Look in the material below for the line with "a shopping task—it’s" and the line with "Chuck Schumer and The Lie That", then set down exactly those two lines and all lines between, nothing more.

Task data Block Start

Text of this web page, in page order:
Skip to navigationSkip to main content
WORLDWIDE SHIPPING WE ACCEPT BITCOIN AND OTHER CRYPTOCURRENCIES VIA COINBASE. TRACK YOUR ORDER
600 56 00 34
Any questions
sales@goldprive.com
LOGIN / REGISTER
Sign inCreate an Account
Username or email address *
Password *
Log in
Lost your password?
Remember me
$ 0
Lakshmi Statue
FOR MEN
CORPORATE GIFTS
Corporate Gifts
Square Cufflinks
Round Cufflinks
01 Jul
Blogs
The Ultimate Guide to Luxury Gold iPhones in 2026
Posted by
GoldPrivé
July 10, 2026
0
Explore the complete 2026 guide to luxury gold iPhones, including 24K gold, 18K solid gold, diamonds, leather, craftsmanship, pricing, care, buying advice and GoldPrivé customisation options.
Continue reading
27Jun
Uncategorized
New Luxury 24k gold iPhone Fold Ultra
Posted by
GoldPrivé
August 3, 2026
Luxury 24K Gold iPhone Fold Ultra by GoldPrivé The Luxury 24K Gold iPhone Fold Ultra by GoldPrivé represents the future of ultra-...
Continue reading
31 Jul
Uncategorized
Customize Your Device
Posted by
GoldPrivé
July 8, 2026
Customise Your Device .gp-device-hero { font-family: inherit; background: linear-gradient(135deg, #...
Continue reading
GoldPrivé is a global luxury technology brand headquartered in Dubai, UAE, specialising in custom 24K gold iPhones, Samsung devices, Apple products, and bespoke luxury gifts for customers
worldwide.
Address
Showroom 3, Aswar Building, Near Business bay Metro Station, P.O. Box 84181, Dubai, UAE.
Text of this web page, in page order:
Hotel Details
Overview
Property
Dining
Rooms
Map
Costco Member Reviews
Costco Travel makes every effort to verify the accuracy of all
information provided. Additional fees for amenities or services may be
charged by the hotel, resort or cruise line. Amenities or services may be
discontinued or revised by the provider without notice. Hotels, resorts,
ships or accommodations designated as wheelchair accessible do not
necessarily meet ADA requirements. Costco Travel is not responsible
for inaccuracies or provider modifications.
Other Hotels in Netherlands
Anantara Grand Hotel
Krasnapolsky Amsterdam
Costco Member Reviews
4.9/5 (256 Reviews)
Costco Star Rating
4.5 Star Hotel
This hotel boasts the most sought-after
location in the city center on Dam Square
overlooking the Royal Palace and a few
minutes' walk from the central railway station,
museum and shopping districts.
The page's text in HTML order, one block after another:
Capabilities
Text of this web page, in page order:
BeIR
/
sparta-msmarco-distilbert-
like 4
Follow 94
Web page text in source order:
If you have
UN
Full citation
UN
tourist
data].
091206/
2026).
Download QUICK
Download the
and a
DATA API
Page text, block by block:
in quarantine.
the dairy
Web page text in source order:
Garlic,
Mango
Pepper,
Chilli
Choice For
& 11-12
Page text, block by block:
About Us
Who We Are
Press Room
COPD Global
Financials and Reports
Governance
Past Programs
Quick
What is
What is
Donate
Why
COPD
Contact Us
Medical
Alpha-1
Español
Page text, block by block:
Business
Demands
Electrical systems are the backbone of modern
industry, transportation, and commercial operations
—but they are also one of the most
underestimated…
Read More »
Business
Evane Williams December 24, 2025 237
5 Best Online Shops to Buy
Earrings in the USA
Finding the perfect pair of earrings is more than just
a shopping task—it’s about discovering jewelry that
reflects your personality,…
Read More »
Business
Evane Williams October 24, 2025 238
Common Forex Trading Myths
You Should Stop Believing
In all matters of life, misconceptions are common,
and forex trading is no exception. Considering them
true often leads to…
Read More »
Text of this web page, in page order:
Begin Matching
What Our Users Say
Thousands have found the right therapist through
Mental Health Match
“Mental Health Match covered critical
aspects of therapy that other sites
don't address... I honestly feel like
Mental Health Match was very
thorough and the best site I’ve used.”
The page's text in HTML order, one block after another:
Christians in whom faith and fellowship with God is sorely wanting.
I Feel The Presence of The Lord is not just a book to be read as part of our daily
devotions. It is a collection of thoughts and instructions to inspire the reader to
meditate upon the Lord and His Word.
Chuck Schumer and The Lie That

Task data Block End
Task data Block Start

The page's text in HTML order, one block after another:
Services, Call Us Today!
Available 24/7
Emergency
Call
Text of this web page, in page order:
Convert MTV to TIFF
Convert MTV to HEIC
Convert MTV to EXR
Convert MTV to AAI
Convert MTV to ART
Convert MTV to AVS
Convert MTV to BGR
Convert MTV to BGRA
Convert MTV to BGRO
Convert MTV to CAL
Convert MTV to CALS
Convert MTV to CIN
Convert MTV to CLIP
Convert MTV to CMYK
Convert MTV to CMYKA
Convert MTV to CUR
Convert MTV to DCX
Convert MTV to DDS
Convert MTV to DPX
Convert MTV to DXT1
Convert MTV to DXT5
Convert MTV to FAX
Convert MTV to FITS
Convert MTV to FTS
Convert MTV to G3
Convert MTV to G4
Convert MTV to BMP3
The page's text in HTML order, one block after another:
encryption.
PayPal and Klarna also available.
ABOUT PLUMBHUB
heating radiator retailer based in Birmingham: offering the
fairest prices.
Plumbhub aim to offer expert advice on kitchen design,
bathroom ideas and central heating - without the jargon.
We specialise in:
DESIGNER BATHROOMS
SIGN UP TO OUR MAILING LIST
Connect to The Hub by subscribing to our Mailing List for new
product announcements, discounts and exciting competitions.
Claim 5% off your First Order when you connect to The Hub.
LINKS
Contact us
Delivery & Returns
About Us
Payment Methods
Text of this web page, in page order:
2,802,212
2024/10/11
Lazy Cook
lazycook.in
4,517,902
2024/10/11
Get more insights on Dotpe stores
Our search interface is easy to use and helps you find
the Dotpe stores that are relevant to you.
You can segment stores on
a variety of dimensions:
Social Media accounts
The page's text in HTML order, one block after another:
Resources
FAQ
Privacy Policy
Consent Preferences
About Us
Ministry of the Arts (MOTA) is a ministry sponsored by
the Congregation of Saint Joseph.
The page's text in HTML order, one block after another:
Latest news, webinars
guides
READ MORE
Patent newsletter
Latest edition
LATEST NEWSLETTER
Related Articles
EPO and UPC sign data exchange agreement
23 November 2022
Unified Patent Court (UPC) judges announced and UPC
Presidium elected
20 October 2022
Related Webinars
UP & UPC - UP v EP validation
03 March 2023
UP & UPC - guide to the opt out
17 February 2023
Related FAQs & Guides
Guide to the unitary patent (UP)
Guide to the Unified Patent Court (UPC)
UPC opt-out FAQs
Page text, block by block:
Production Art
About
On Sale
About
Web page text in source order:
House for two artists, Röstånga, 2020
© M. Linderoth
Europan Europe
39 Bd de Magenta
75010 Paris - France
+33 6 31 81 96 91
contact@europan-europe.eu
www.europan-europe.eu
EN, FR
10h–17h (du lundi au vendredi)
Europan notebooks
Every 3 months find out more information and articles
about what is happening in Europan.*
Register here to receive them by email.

Task data Block End

_Reply to the exercise_:
a shopping task—it’s about discovering jewelry that
reflects your personality,…
Read More »
Business
Evane Williams October 24, 2025 238
Common Forex Trading Myths
You Should Stop Believing
In all matters of life, misconceptions are common,
and forex trading is no exception. Considering them
true often leads to…
Read More »
Text of this web page, in page order:
Begin Matching
What Our Users Say
Thousands have found the right therapist through
Mental Health Match
“Mental Health Match covered critical
aspects of therapy that other sites
don't address... I honestly feel like
Mental Health Match was very
thorough and the best site I’ve used.”
The page's text in HTML order, one block after another:
Christians in whom faith and fellowship with God is sorely wanting.
I Feel The Presence of The Lord is not just a book to be read as part of our daily
devotions. It is a collection of thoughts and instructions to inspire the reader to
meditate upon the Lord and His Word.
Chuck Schumer and The Lie That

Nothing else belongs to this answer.